The race officials signaled a 30-second countdown. With no other option, I turned to watch. As far as I could tell, I was the sole spectator at the starting line.

The horn sounded, and the elite men’s race began. After a couple minutes, the horn sounded again for the rest of the racers, with elite women leading the largely silent charge.

I videoed the racers crossing the starting line. Some made eye contact, likely wondering how a lady with a cellphone ended up with the media crew. I grinned back encouragingly. As more racers made eye contact, I was suddenly filled with a rush of pride. They were so brave.

Each racer had his or her own story, a reason why they were willing to endure hours of training, tremendous physical and mental strain, certain pain, and potential long-term injury. I was humbled.


And then something interesting happened. I started crying. Instead of seeing these racers as strangers, I felt the way I would feel watching my own children starting the race. Making eye contact with as many people as possible, deep pride flowed.

With each person who passed, my heart opened wider and wider until it felt like it would burst. Within minutes, a full floodgate opened and I was openly sobbing, chest heaving and all. Seasoned media guys awkwardly edged away as I veritably and truly lost my s**t.

At this point, one could not be blamed for thinking I’m a highly emotional person, prone to excessive displays of expression.

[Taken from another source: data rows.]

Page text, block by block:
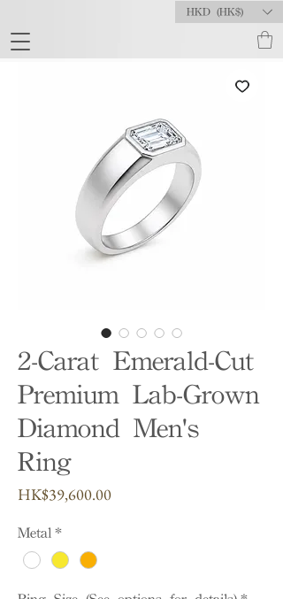
HKD (HK$)
2-Carat Emerald-Cut
Premium Lab-Grown
Diamond Men's
Ring
HK$39,600.00Price
Metal *
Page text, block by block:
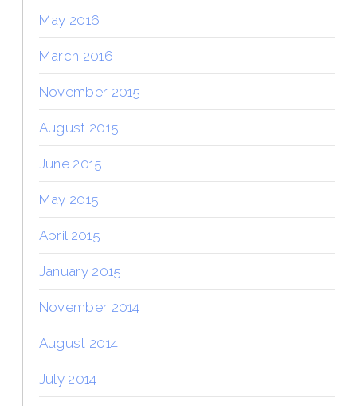
May 2016
March 2016
November 2015
August 2015
June 2015
May 2015
April 2015
January 2015
November 2014
August 2014
July 2014
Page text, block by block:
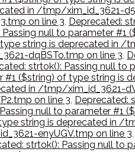
in /tmp/xim_id_3621-
on line 3, Deprecated:
Passing null to parameter #1
string is deprecated in /
dqBSTo.tmp on line 3,
strtok(): Passing null to
#1 ($string) of type string is
in /tmp/xim_id_3621-
on line 3, Deprecated:
null to parameter #1
string is deprecated in /
enyUGV.tmp on line 3,
strtok(): Passing null to
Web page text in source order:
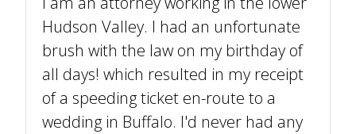
Hudson Valley. I had an unfortunate
brush with the law on my birthday of
all days! which resulted in my receipt
of a speeding ticket en-route to a
wedding in Buffalo. I'd never had any
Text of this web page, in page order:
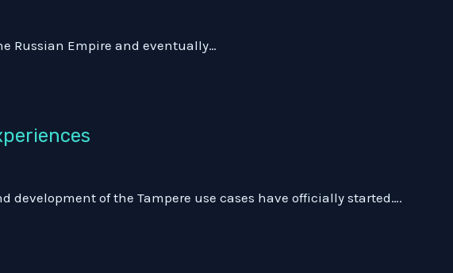
Russian Empire and eventually…
development of the Tampere use cases have officially started….
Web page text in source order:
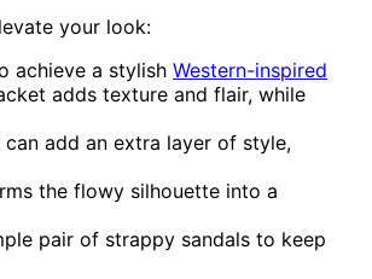
your look:
achieve a stylish Western-inspired
adds texture and flair, while
add an extra layer of style,
the flowy silhouette into a
pair of strappy sandals to keep

In truth, for most of the past four years, the opposite has been true. I’ve suffered from dulled emotions. Basic human feelings like love, joy, and even jealousy and anger, have largely been absent.

Several months ago, I finally got back on the emotional spectrum. But apart from plant-based medicine ceremonies in Latin America and deep meditation, what I refer to as “global empathy” still eluded me. I could feel empathy for people close to me, but not for those with whom I didn’t share a personal relationship.

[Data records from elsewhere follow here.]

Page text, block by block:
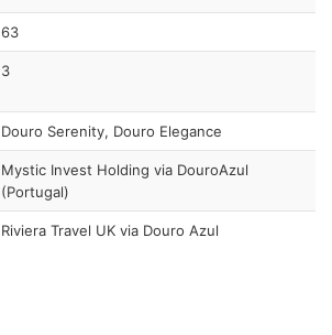
63
3
Douro Serenity, Douro Elegance
Mystic Invest Holding via DouroAzul
(Portugal)
Riviera Travel UK via Douro Azul
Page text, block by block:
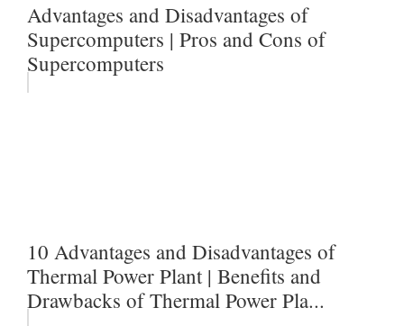
Advantages and Disadvantages of
Supercomputers | Pros and Cons of
Supercomputers
10 Advantages and Disadvantages of
Thermal Power Plant | Benefits and
Drawbacks of Thermal Power Pla...
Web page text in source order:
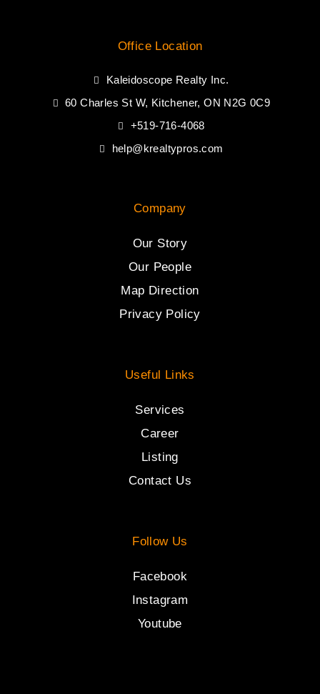
Office Location
Kaleidoscope Realty Inc.
60 Charles St W, Kitchener, ON N2G 0C9
+519-716-4068
help@krealtypros.com
Company
Our Story
Our People
Map Direction
Privacy Policy
Useful Links
Services
Career
Listing
Contact Us
Follow Us
Facebook
Instagram
Youtube
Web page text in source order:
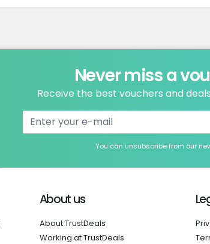
Never miss a
Receive the best vouchers and
You can unsubscribe from our
About us
About TrustDeals
Working at TrustDeals

For example, I emotionally stood on the sidelines as the rest of the world wrung its hands over the war in Ukraine. I pretended to care. But in truth, I couldn’t access the deep well of compassion that was once central to my personality. And that bothered me.

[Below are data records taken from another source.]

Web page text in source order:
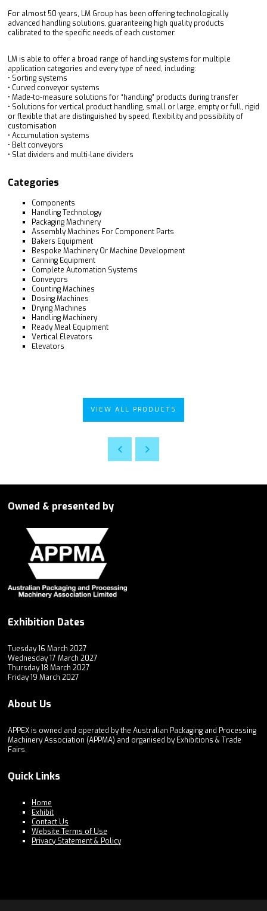
For almost 50 years, LM Group has been offering technologically
advanced handling solutions, guaranteeing high quality products
calibrated to the specific needs of each customer.
LM is able to offer a broad range of handling systems for multiple
application categories and every type of need, including:
• Sorting systems
• Curved conveyor systems
• Made-to-measure solutions for “handling” products during transfer
• Solutions for vertical product handling, small or large, empty or full, rigid
or flexible that are distinguished by speed, flexibility and possibility of
customisation
• Accumulation systems
• Belt conveyors
• Slat dividers and multi-lane dividers
Categories
Components
Handling Technology
Packaging Machinery
Assembly Machines For Component Parts
Bakers Equipment
Bespoke Machinery Or Machine Development
Canning Equipment
Complete Automation Systems
Conveyors
Counting Machines
Dosing Machines
Drying Machines
Handling Machinery
Ready Meal Equipment
Vertical Elevators
Elevators
VIEW ALL PRODUCTS
Owned & presented by
Exhibition Dates
Tuesday 16 March 2027
Wednesday 17 March 2027
Thursday 18 March 2027
Friday 19 March 2027
About Us
APPEX is owned and operated by the Australian Packaging and Processing
Machinery Association (APPMA) and organised by Exhibitions & Trade
Fairs.
Quick Links
Home
Exhibit
Contact Us
Website Terms of Use
Privacy Statement & Policy
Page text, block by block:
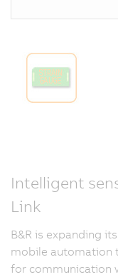
Intelligent
Link
B&R is expanding
mobile automation
for communication
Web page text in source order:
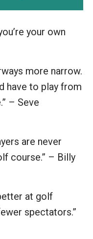
your own
more narrow.
have to play from
– Seve
are never
course.” – Billy
at golf
spectators.”
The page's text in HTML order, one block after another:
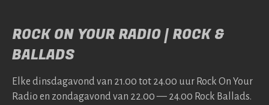
ROCK ON YOUR RADIO | ROCK &
BALLADS
Elke dins­da­gavond van 21.00 tot 24.00 uur Rock On Your
Radio en zonda­gavond van 22.00 — 24.00 Rock Bal­lads.

Watching the racers at the start of Grandma’s Marathon finally opened my heart to global empathy in an unexpected way. I was elated, deeply grateful, and feeling overwhelmed.

Back on my bike, riding back toward Two Harbors, tears still blurred my vision. So I asked my heart, “What do you need?”

My heart replied, “A hug."


The only people in sight were two police officers sitting in police cars. One was playing music with the windows rolled down. Tears streaming down my face, I walked up to the other officer and asked for a hug. After not more than a second’s pause, the female officer got out of her squad and met me in an embrace. For some reason, it didn’t feel awkward. I just melted into her arms and sobbed.

Treating me with dignity and grace, she normalized the experience. There was nothing wrong here. Just a normal person having a normal empathetic reaction to a very emotional event. We both laughed as she apologized that I had to hug her through a bulletproof vest.

Feeling the need to create space to continue processing this newfound empathy, I biked to a private little beach along the trail connecting Burlington Bay to Agate Bay. It was warm and sunny in this little cove, protected from a cool breeze blowing down the lake.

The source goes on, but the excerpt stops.